From: Paul Eggert <eggert@cs.ucla.edu>
To: Adhemerval Zanella <adhemerval.zanella@linaro.org>
Cc: bug-gnulib@gnu.org, libc-alpha@sourceware.org
Subject: Re: [PATCH v3 4/6] stdlib: Sync canonicalize with gnulib [BZ #10635] [BZ #26592] [BZ #26341] [BZ #24970]
Date: Fri, 1 Jan 2021 16:04:02 -0800 [thread overview]
Message-ID: <275283e0-70ee-5ea4-e63d-d0f1d1393667@cs.ucla.edu> (raw)
In-Reply-To: <502b6d2d-1139-ca9d-14cf-00082adc915e@linaro.org>
[-- Attachment #1: Type: text/plain, Size: 2898 bytes --]

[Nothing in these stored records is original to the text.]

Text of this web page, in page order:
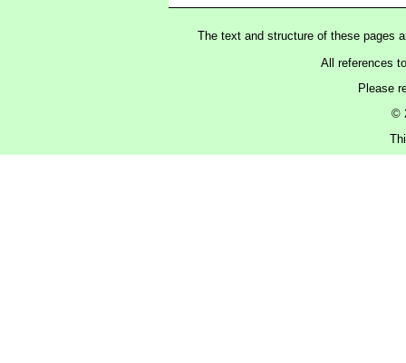
The text and structure of these pages
All references
Please
©
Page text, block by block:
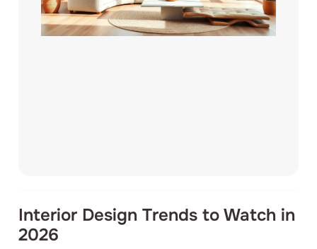
Interior Design Trends to Watch in
2026
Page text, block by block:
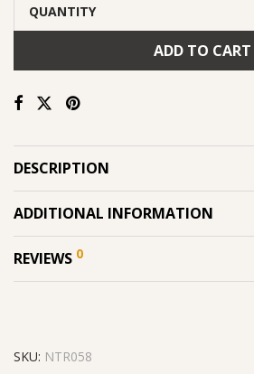
QUANTITY
ADD TO CART
DESCRIPTION
ADDITIONAL INFORMATION
REVIEWS 0
SKU: NTR058
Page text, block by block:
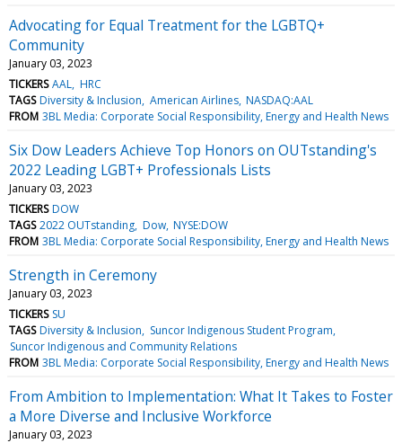
Advocating for Equal Treatment for the LGBTQ+
Community
January 03, 2023
TICKERS AAL HRC
TAGS Diversity & Inclusion American Airlines NASDAQ:AAL
FROM 3BL Media: Corporate Social Responsibility, Energy and Health News
Six Dow Leaders Achieve Top Honors on OUTstanding's
2022 Leading LGBT+ Professionals Lists
January 03, 2023
TICKERS DOW
TAGS 2022 OUTstanding Dow NYSE:DOW
FROM 3BL Media: Corporate Social Responsibility, Energy and Health News
Strength in Ceremony
January 03, 2023
TICKERS SU
TAGS Diversity & Inclusion
Suncor Indigenous Student Program
Suncor Indigenous and Community Relations
FROM 3BL Media: Corporate Social Responsibility, Energy and Health News
From Ambition to Implementation: What It Takes to Foster
a More Diverse and Inclusive Workforce
January 03, 2023
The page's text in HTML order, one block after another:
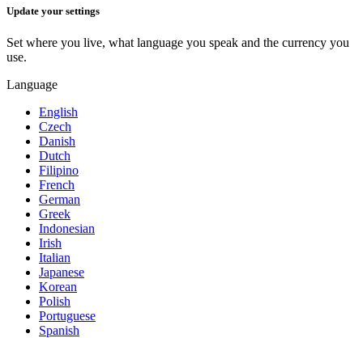
Update your settings
Set where you live, what language you speak and the currency you
use.
Language
English
Czech
Danish
Dutch
Filipino
French
German
Greek
Indonesian
Irish
Italian
Japanese
Korean
Polish
Portuguese
Spanish
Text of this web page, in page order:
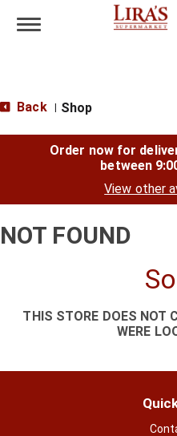
Toggle navigation
Back Shop
Order now for
between
View other
NOT FOUND
THIS STORE DOES NOT
WERE
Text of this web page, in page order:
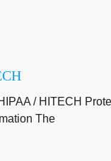
/ HITECH
The
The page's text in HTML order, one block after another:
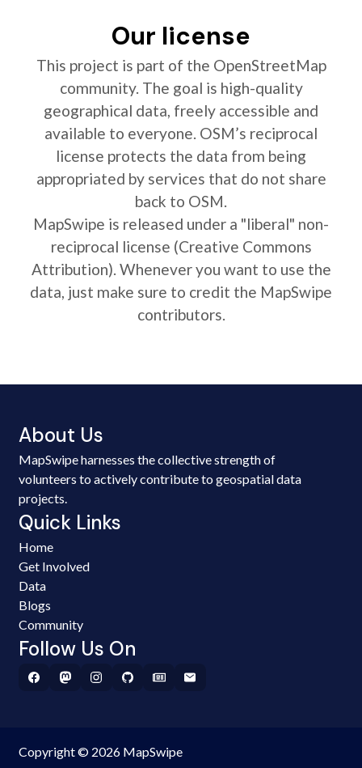
Our license
This project is part of the OpenStreetMap
community. The goal is high-quality
geographical data, freely accessible and
available to everyone. OSM’s reciprocal
license protects the data from being
appropriated by services that do not share
back to OSM.
MapSwipe is released under a "liberal" non-
reciprocal license (Creative Commons
Attribution). Whenever you want to use the
data, just make sure to credit the MapSwipe
contributors.
About Us
MapSwipe harnesses the collective strength of
volunteers to actively contribute to geospatial data
projects.
Quick Links
Home
Get Involved
Data
Blogs
Community
Follow Us On
Copyright © 2026 MapSwipe
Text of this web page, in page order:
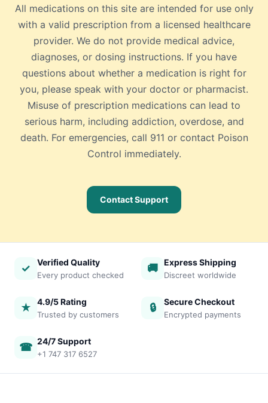
All medications on this site are intended for use only
with a valid prescription from a licensed healthcare
provider. We do not provide medical advice,
diagnoses, or dosing instructions. If you have
questions about whether a medication is right for
you, please speak with your doctor or pharmacist.
Misuse of prescription medications can lead to
serious harm, including addiction, overdose, and
death. For emergencies, call 911 or contact Poison
Control immediately.
Contact Support
✓ Verified Quality
Every product checked
🚚 Express Shipping
Discreet worldwide
★ 4.9/5 Rating
Trusted by customers
🔒 Secure Checkout
Encrypted payments
☎ 24/7 Support
+1 747 317 6527

On 12/30/20 5:10 AM, Adhemerval Zanella wrote:
>> it is just really
>> a small optimization that adds code complexity on a somewhat convoluted
>> code.
The code is indeed simpler without the NARROW_ADDRESSES optimization, so
I removed that optimization by installing the attached patch into Gnulib.

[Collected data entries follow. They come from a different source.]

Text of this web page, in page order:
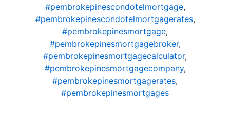
#pembrokepinescondotelmortgage,
#pembrokepinescondotelmortgagerates,
#pembrokepinesmortgage,
#pembrokepinesmortgagebroker,
#pembrokepinesmortgagecalculator,
#pembrokepinesmortgagecompany,
#pembrokepinesmortgagerates,
#pembrokepinesmortgages
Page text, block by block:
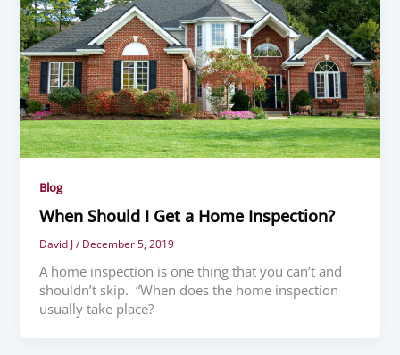
Blog
When Should I Get a Home Inspection?
David J/December 5, 2019
A home inspection is one thing that you can’t and
shouldn’t skip. “When does the home inspection
usually take place?
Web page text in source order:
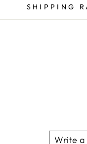
SHIPPING
Write
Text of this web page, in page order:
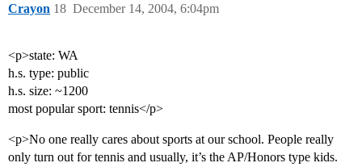
Crayon December 14, 2004, 6:04pm
18
<p>state: WA
h.s. type: public
h.s. size: ~1200
most popular sport: tennis</p>
<p>No one really cares about sports at our school. People really
only turn out for tennis and usually, it’s the AP/Honors type kids.
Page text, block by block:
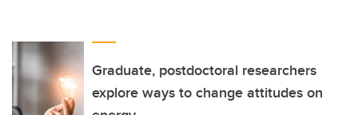
Graduate, postdoctoral researchers
explore ways to change attitudes on
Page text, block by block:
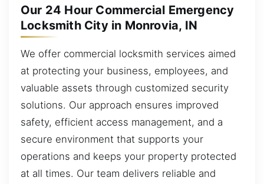
Our 24 Hour Commercial Emergency
Locksmith City in Monrovia, IN
We offer commercial locksmith services aimed
at protecting your business, employees, and
valuable assets through customized security
solutions. Our approach ensures improved
safety, efficient access management, and a
secure environment that supports your
operations and keeps your property protected
at all times. Our team delivers reliable and
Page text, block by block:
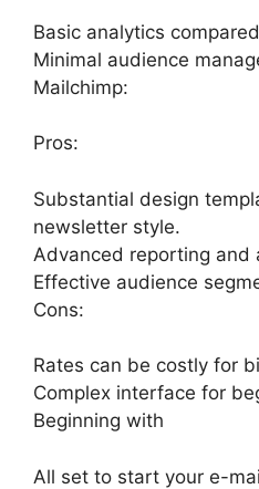
Basic analytics
Minimal audience
Mailchimp:
Pros:
Substantial design
newsletter style.
Advanced reporting and
Effective audience
Cons:
Rates can be costly for
Complex interface for
Beginning with
All set to start your e-

>> For ENAMETOOLONG, I think this is the right error code: it enforces
>> that we do not support internal objects longer that PTRDIFF_MAX.
This sounds backwards, as the code returns ENOMEM every other place it
tries to create an internal object longer than PTRDIFF_MAX - these
ENOMEM checks are in the malloc calls invoked by scratch_buffer_grow and
scratch_buffer_grow_preserve. It would be odd for canonicalize_file_name
to return ENAMETOOLONG for this one particular way of creating a
too-large object, while at the same time it returns ENOMEM for all the
other ways.
Besides, ENAMETOOLONG is the POSIX error code for exceeding NAME_MAX or
PATH_MAX, which is not what is happening here.

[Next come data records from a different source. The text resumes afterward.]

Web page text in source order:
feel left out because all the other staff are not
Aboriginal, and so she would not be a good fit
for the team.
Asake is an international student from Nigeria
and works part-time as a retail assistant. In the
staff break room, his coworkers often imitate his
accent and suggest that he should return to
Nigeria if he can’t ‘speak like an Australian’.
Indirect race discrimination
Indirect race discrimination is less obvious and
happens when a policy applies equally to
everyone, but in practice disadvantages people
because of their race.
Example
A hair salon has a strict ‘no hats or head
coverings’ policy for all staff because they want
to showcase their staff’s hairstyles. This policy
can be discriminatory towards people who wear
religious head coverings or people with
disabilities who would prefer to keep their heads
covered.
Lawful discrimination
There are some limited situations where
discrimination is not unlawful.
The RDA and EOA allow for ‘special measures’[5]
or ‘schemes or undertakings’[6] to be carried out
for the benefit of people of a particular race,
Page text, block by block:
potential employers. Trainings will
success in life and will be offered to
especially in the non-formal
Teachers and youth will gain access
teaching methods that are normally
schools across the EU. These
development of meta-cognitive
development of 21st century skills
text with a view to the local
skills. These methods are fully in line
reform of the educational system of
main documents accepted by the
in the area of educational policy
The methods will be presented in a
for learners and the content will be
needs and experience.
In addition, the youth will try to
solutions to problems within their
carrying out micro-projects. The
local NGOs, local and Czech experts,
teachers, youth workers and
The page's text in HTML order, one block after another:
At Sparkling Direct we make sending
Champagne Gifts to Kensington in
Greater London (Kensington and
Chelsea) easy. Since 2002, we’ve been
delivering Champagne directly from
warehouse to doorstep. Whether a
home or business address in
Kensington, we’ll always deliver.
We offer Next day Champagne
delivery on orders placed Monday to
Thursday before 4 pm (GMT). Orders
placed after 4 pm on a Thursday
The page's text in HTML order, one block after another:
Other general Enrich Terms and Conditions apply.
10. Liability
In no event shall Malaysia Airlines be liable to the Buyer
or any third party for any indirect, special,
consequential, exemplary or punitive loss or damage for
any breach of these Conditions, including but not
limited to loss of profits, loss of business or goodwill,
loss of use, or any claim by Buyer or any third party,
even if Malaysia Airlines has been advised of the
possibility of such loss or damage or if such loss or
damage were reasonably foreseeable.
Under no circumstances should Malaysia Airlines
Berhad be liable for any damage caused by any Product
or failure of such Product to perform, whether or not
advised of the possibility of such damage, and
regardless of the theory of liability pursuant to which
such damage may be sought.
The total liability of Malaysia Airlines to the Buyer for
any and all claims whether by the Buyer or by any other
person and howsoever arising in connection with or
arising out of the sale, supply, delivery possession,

In Gnulib and other GNU apps we've long used the tradition that ENOMEM
means you've run out of memory, regardless of whether it's because your
heap or your address space is too small. This is a good tradition and
it'd be good to use it here too.
>> I think it should be a fair assumption to make it on internal code, such
>> as realpath
Yes, staying less than PTRDIFF_MAX is a vital assumption on internal
objects. I'd go even further and say it's important for user-supplied
objects, too, as so much code relies on pointer subtraction and we can't
realistically prohibit that within glibc.
> (this is another reason why I think NARROW_ADDRESSES is not
> necessary).
Unfortunately, if we merely assume every object has at most PTRDIFF_MAX
bytes, we still must check for overflow when adding the sizes of two
objects. The NARROW_ADDRESSES optimization would have let us avoid that
unnecessary check on 64-bit machines.
> And your fix (from 93e0186d4) does not really solve the issue, since
> now that len is a size_t the overflow check won't catch the potentially
> allocation larger than PTRDIFF_MAX (the realpath will still fail with
> ENOMEM though).
Sure, which means the code is doing the right thing: it's failing with
ENOMEM because it ran out of memory. There is no need for an extra
PTRDIFF_MAX check in canonicalize.c if malloc (via scratch_buffer_grow)
already does the check.
> Wouldn't the below be simpler?
>
> size_t len = strlen (end);
> if (len > IDX_MAX || INT_ADD_OVERFLOW ((idx_t) len, n))
> {
> __set_errno (ENAMETOOLONG);
> goto error_nomem;
> }
It's not simpler than the attached Gnulib patch, because it contains an
unnecessary comparison to IDX_MAX and an unnecessary cast to idx_t.
[-- Attachment #2: 0001-canonicalize-remove-NARROW_ADDRESSES-optimization.patch --]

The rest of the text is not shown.